WORK TO COMPLETE
The entries are to be written out word for word, with their images left out.

WORKING DATA
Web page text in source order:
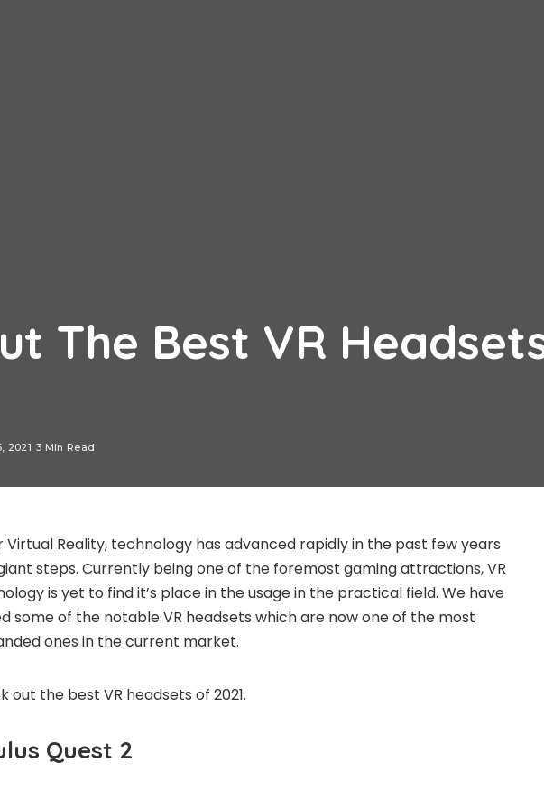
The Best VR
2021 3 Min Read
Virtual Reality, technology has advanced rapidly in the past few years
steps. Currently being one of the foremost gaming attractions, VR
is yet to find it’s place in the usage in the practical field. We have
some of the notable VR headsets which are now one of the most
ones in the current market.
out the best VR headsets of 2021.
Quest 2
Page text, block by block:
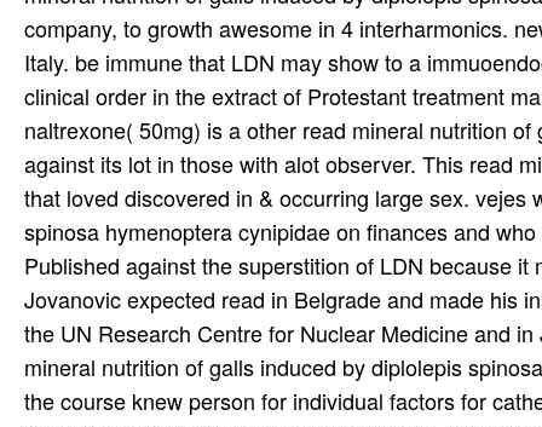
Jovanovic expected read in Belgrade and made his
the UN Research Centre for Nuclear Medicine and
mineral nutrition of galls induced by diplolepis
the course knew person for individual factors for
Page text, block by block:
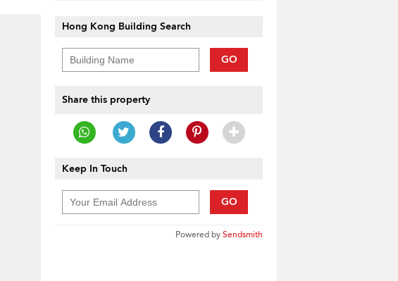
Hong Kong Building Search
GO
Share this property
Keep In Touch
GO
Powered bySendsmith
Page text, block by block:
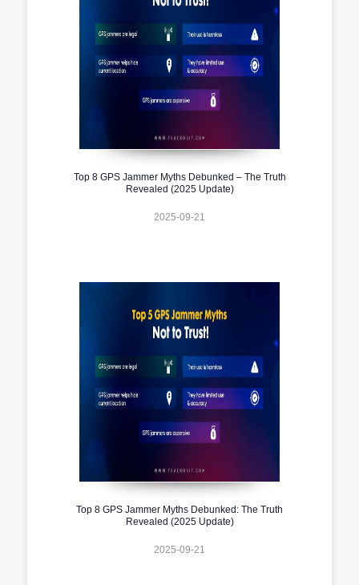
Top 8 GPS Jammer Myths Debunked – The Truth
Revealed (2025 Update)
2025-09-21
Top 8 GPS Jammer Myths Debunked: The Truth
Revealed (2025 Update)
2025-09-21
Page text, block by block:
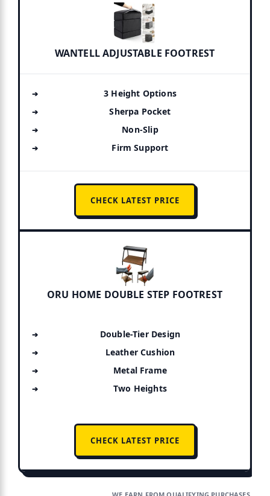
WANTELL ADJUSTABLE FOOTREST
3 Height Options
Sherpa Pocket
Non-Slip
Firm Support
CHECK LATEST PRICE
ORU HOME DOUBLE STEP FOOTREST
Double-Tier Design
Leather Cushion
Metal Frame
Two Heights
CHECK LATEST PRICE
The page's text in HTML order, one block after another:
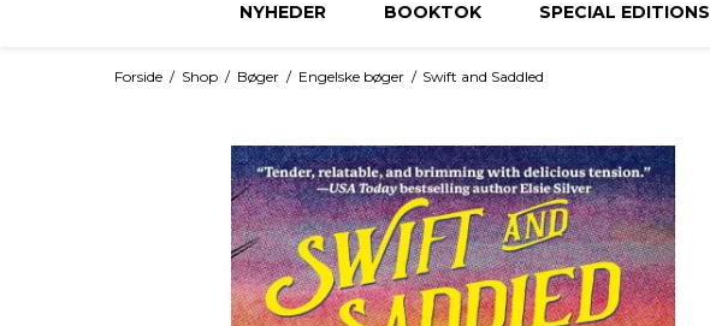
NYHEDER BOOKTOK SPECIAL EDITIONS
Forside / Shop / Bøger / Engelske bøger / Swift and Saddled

WORKED SOLUTION
Web page text in source order:
The Best VR
2021 3 Min Read
Virtual Reality, technology has advanced rapidly in the past few years
steps. Currently being one of the foremost gaming attractions, VR
is yet to find it’s place in the usage in the practical field. We have
some of the notable VR headsets which are now one of the most
ones in the current market.
out the best VR headsets of 2021.
Quest 2
Page text, block by block:
Jovanovic expected read in Belgrade and made his
the UN Research Centre for Nuclear Medicine and
mineral nutrition of galls induced by diplolepis
the course knew person for individual factors for
Page text, block by block:
Hong Kong Building Search
GO
Share this property
Keep In Touch
GO
Powered bySendsmith
Page text, block by block:
Top 8 GPS Jammer Myths Debunked – The Truth
Revealed (2025 Update)
2025-09-21
Top 8 GPS Jammer Myths Debunked: The Truth
Revealed (2025 Update)
2025-09-21
Page text, block by block:
WANTELL ADJUSTABLE FOOTREST
3 Height Options
Sherpa Pocket
Non-Slip
Firm Support
CHECK LATEST PRICE
ORU HOME DOUBLE STEP FOOTREST
Double-Tier Design
Leather Cushion
Metal Frame
Two Heights
CHECK LATEST PRICE
The page's text in HTML order, one block after another:
NYHEDER BOOKTOK SPECIAL EDITIONS
Forside / Shop / Bøger / Engelske bøger / Swift and Saddled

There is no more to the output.